Exposed API keys in AI-built apps: how to find and fix them

Secret keys vs publishable keys

Not every key in your frontend is a problem. Some are meant to be public: Stripe's pk_live key, a Supabase anon key, a Firebase web config. Those are fine in the browser by design.

The dangerous ones are SECRET keys — Stripe sk_live, OpenAI keys, AWS keys, and the Supabase service_role key. These grant real power: charging cards, spending your AI credits, or reading your entire database. If any of these are in your client-side JavaScript, treat them as stolen.

How to find them

Open your live app's JavaScript bundles (DevTools → Sources, or View Source) and search for tell-tale prefixes: 'sk_live_' (Stripe), 'sk-' (OpenAI), 'AKIA' (AWS), and JWTs containing 'service_role' (Supabase admin key).

Attackers automate exactly this — they crawl deployed apps and grep the bundles for these patterns. A scan that finds your key in seconds is a scan an attacker can run too.

The correct fix

Move the secret to the server. Create a small server route (an API endpoint or serverless function) that holds the key in a server-only environment variable and makes the third-party call on the browser's behalf. The browser calls your route; your route calls Stripe/OpenAI/etc.

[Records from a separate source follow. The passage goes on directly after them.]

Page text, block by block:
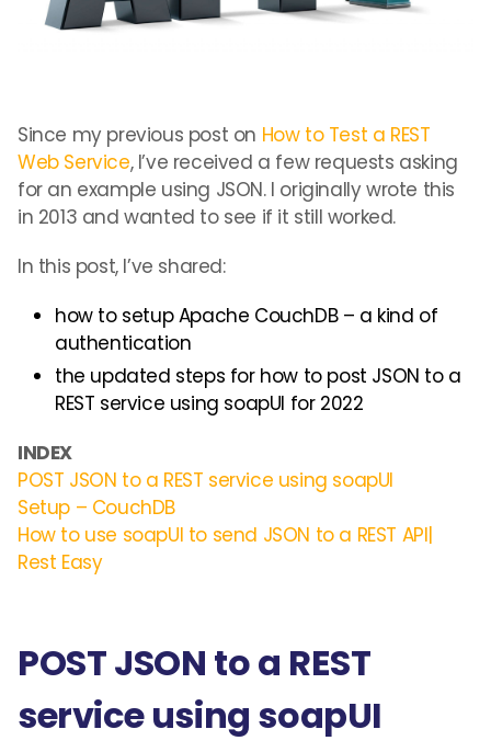
Since my previous post on How to Test a REST
Web Service, I’ve received a few requests asking
for an example using JSON. I originally wrote this
in 2013 and wanted to see if it still worked.
In this post, I’ve shared:
how to setup Apache CouchDB – a kind of
authentication
the updated steps for how to post JSON to a
REST service using soapUI for 2022
INDEX
POST JSON to a REST service using soapUI
Setup – CouchDB
How to use soapUI to send JSON to a REST API|
Rest Easy
POST JSON to a REST
service using soapUI
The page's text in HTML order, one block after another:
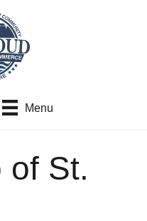
Menu
of St.
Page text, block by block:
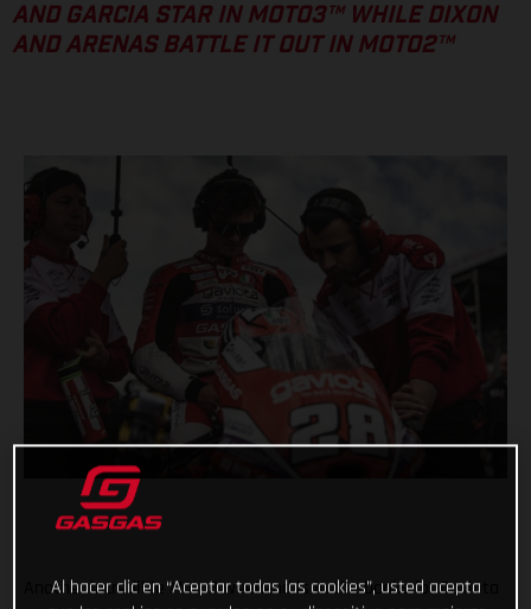
AND GARCIA STAR IN MOTO3™ WHILE DIXON
AND ARENAS BATTLE IT OUT IN MOTO2™
Another incredible Moto3 weekend is in the books for Gaviota
Al hacer clic en “Aceptar todas las cookies”, usted acepta
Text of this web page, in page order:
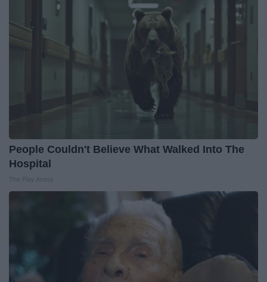
People Couldn't Believe What Walked Into The
Hospital
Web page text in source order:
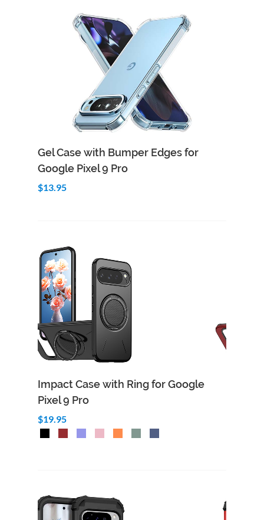
Add to Cart Quick View
Gel Case with Bumper Edges for
Google Pixel 9 Pro
$13.95
Impact Case with Ring for Google
Pixel 9 Pro
$19.95
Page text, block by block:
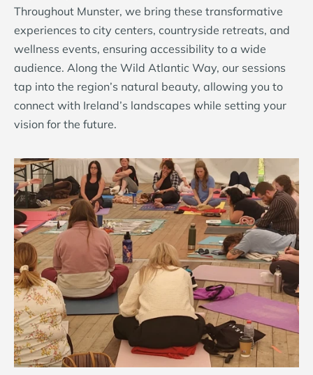
Throughout Munster, we bring these transformative
experiences to city centers, countryside retreats, and
wellness events, ensuring accessibility to a wide
audience. Along the Wild Atlantic Way, our sessions
tap into the region’s natural beauty, allowing you to
connect with Ireland’s landscapes while setting your
vision for the future.
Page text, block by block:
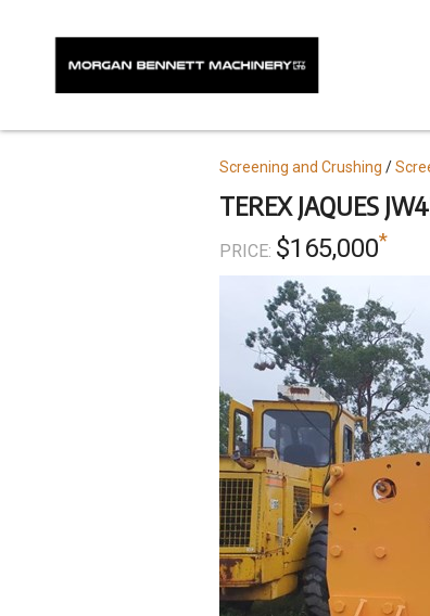
TEREX JAQUES
PRICE: $165,000*
Topics
Screening and Crushing
content
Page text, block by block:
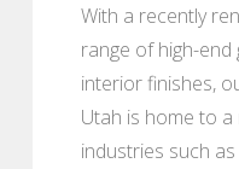
With a recently
range of high-end
interior finishes,
Utah is home to
industries such
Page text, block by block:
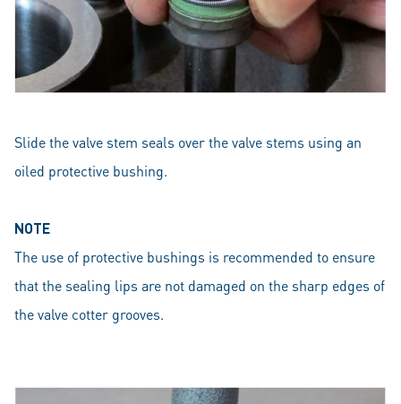
Slide the valve stem seals over the valve stems using an
oiled protective bushing.
NOTE
The use of protective bushings is recommended to ensure
that the sealing lips are not damaged on the sharp edges of
the valve cotter grooves.
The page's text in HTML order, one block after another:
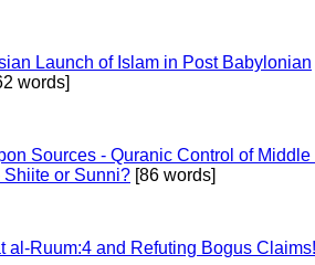
Launch of Islam in Post Babylonian
words]
Sources - Quranic Control of Middle
Shiite or Sunni? [86 words]
al-Ruum:4 and Refuting Bogus Claims!
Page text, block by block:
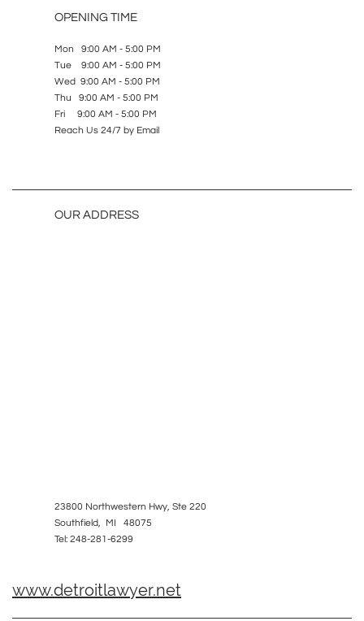
OPENING TIME
Mon 9:00 AM - 5:00 PM
Tue 9:00 AM - 5:00 PM
Wed 9:00 AM - 5:00 PM
Thu 9:00 AM - 5:00 PM
Fri 9:00 AM - 5:00 PM
Reach Us 24/7 by Email
OUR ADDRESS
23800 Northwestern Hwy, Ste 220
Southfield, MI 48075
Tel: 248-281-6299
www.detroitlawyer.net
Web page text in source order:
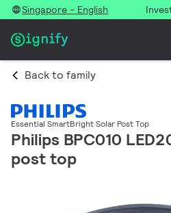
Singapore - English
Back to family
Essential SmartBright Solar Post Top
Philips BPC010
post top
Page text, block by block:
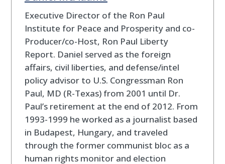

Then rotate the exposed key in the provider's dashboard. Removing it from your code does not un-leak it — anyone who already grabbed it still has it until you revoke it.

Paste VibeShield's fix prompt for each finding into Cursor or Lovable and it will scaffold the server route and remove the key from the client for you.

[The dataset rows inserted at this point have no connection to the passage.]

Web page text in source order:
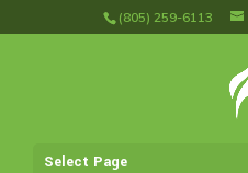
(805) 259-6113
Select Page
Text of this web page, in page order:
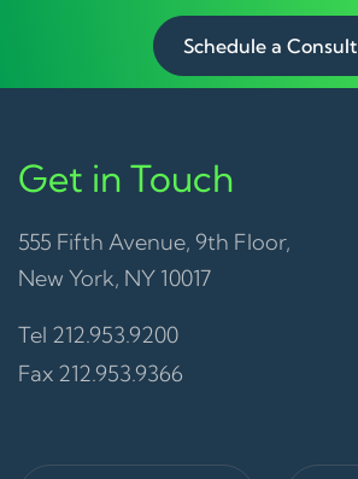
Schedule a Consult
Get in Touch
555 Fifth Avenue, 9th Floor,
New York, NY 10017
Tel 212.953.9200
Fax 212.953.9366
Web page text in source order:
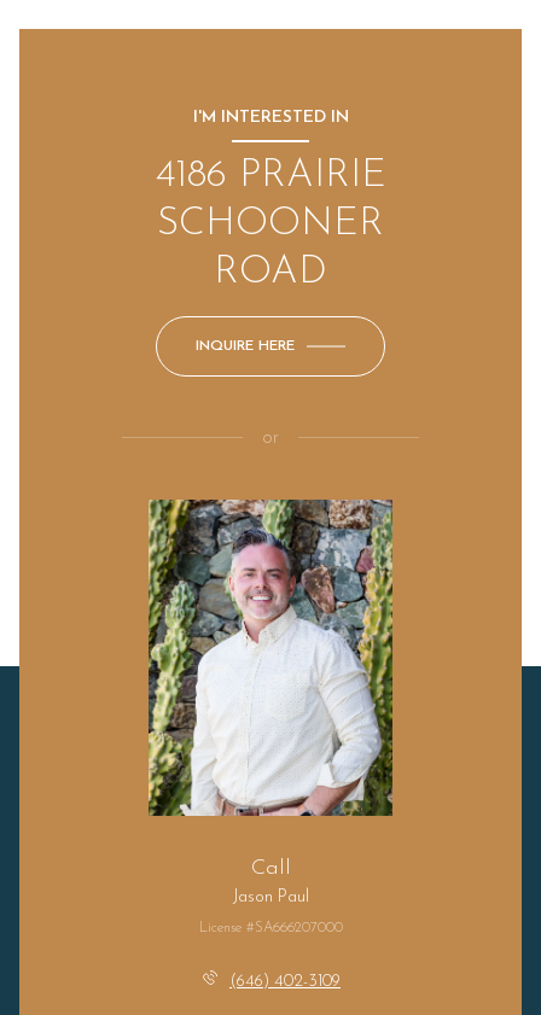
I'M INTERESTED IN
4186 PRAIRIE
SCHOONER
ROAD
INQUIRE HERE
or
Call
Jason Paul
License #SA666207000
(646) 402-3109

Frequently asked questions

I rotated the key but it's still in an old deploy — is that a problem?

Rotating the key makes the old value useless, which is the point. Just make sure the new secret key never ships to the client again.

Can I just obfuscate the key instead?

No. Anything the browser can use, an attacker can extract. Obfuscation slows nobody down — the key has to live on the server.